# Nuclear Beta Decay (Parity, deta[L])

I do not get the concepts of the parity change and how do I find the deta (l) for beta decay.

Classify the following decays according to their degree of forbiddenness, all ground states decays.

89Sr (5/2+) -> 89Y (1/2-)
26Al (5+) -> 26Mg (2+)
97Zr (1/2+) -> 97Nb (1/2-)

What are theirs change in parity and deta (L)?
How do you calculate it? Thanks again!

Hey, I don't quite remember this but I'll try to explain how you do it for your first reaction.

At the beginning, you can find the allowed values for L ( the orbital angular momentum ) via the angular momentum addition theorem: L = { |J1-J2|,..,|J1+J2|} in integer steps.

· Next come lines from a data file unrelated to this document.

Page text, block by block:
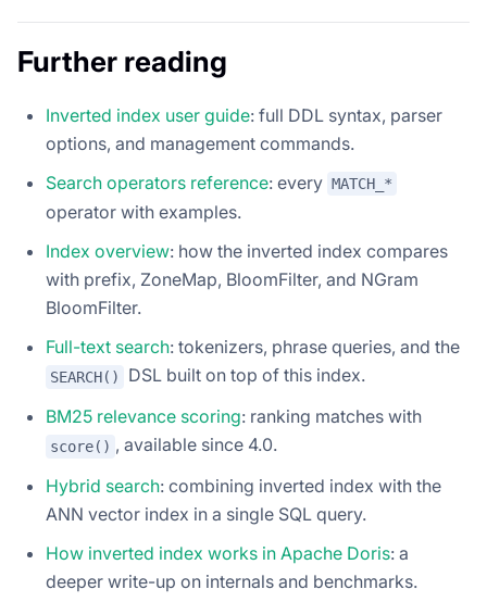
Further reading
Inverted index user guide: full DDL syntax, parser
options, and management commands.
Search operators reference: every MATCH_*
operator with examples.
Index overview: how the inverted index compares
with prefix, ZoneMap, BloomFilter, and NGram
BloomFilter.
Full-text search: tokenizers, phrase queries, and the
SEARCH()
DSL built on top of this index.
BM25 relevance scoring: ranking matches with
score() , available since 4.0.
Hybrid search: combining inverted index with the
ANN vector index in a single SQL query.
How inverted index works in Apache Doris: a
deeper write-up on internals and benchmarks.
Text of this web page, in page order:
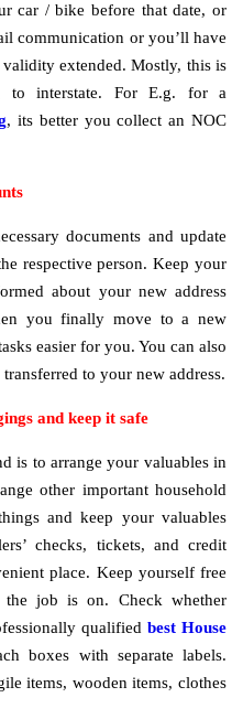
car / bike before that date, or
communication or you’ll have
extended. Mostly, this is
to interstate. For E.g. for a
, its better you collect an NOC
documents and update
respective person. Keep your
about your new address
you finally move to a new
easier for you. You can also
to your new address.
and keep it safe
is to arrange your valuables in
other important household
and keep your valuables
checks, tickets, and credit
place. Keep yourself free
job is on. Check whether
qualified best House
boxes with separate labels.
items, wooden items, clothes
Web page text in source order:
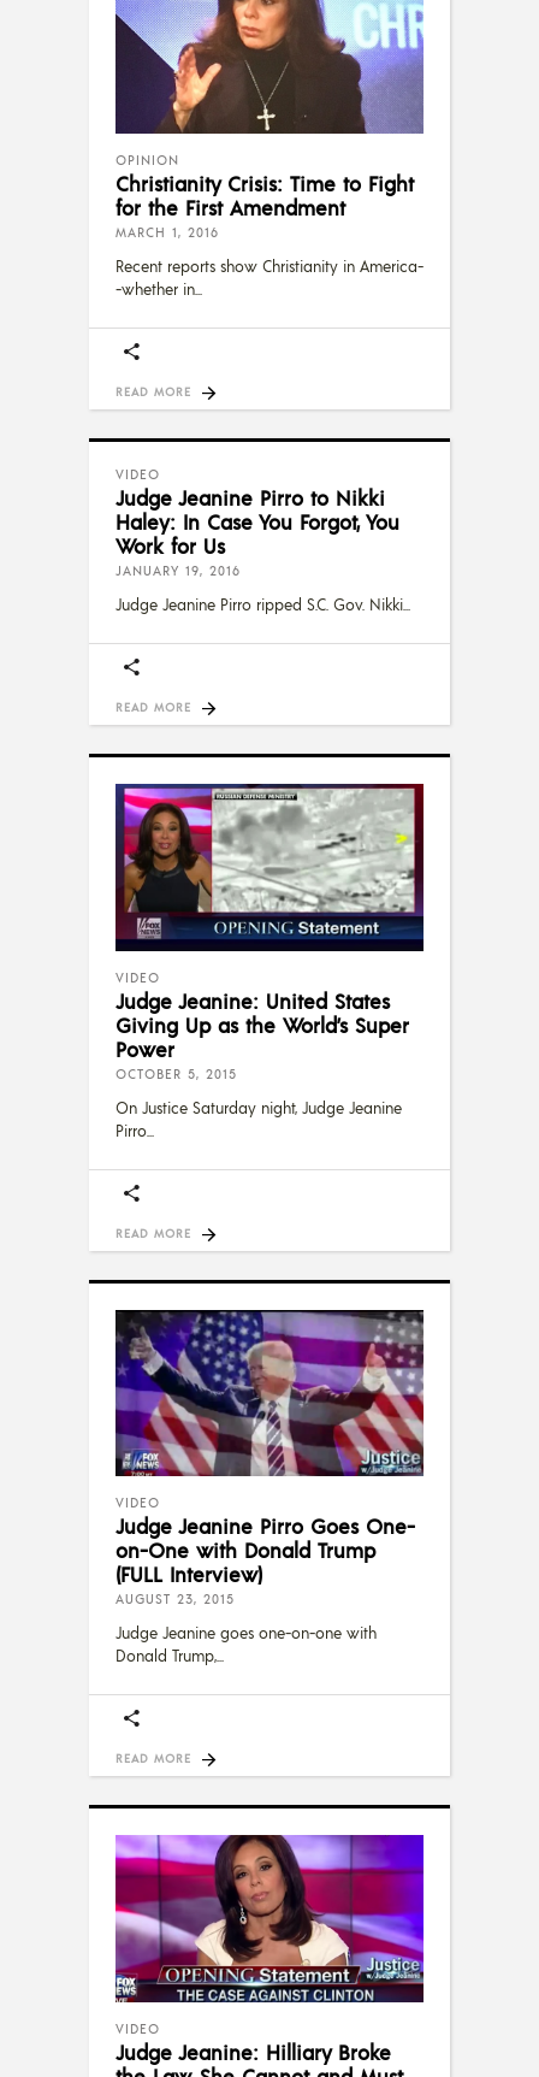
OPINION
Christianity Crisis: Time to Fight
for the First Amendment
MARCH 1, 2016
Recent reports show Christianity in America-
-whether in
READ MORE
VIDEO
Judge Jeanine Pirro to Nikki
Haley: In Case You Forgot, You
Work for Us
JANUARY 19, 2016
Judge Jeanine Pirro ripped S.C. Gov. Nikki
READ MORE
VIDEO
Judge Jeanine: United States
Giving Up as the World’s Super
Power
OCTOBER 5, 2015
On Justice Saturday night, Judge Jeanine
Pirro
READ MORE
VIDEO
Judge Jeanine Pirro Goes One-
on-One with Donald Trump
(FULL Interview)
AUGUST 23, 2015
Judge Jeanine goes one-on-one with
Donald Trump,
READ MORE
VIDEO
Judge Jeanine: Hilliary Broke
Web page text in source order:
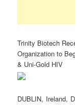
Trinity Biotech
Organization to
& Uni-Gold HIV
DUBLIN, Ireland,
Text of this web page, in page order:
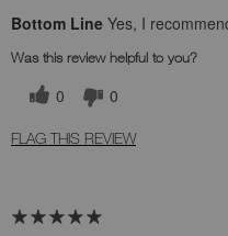
Bottom Line Yes, I
Was this review helpful to you?
0 0
FLAG THIS REVIEW
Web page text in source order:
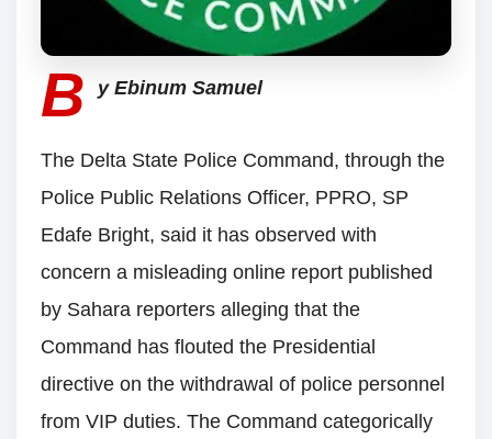
B y Ebinum Samuel
The Delta State Police Command, through the
Police Public Relations Officer, PPRO, SP
Edafe Bright, said it has observed with
concern a misleading online report published
by Sahara reporters alleging that the
Command has flouted the Presidential
directive on the withdrawal of police personnel
from VIP duties. The Command categorically

As for the parity, for the 1st example you see that there is a change of parity: 5/2+ goes to 1/2-. This will have an effect on the allowed values of L. For parity to be conserved, you need to have:

parity(Sr) = parity(Y)*parity(L).

parity(L)= (-1)^L
Hence you can see that only L=3 works here.
While doing this, I have assumed a Fermi transition ( the electron & neutrino have opposite aligned spins ).

If they for example they have parallel aligned spins, the transition will be Gamow-Teller and for the allowed values of L you will get only 2 ( you subtract 1 from all the values you got for the allowed values of L you got from the addition theorem ).

So that's it I think. Your transition is 3rd forbidden pure Fermi.

Now try for the next two examples and see if it matches with your school work.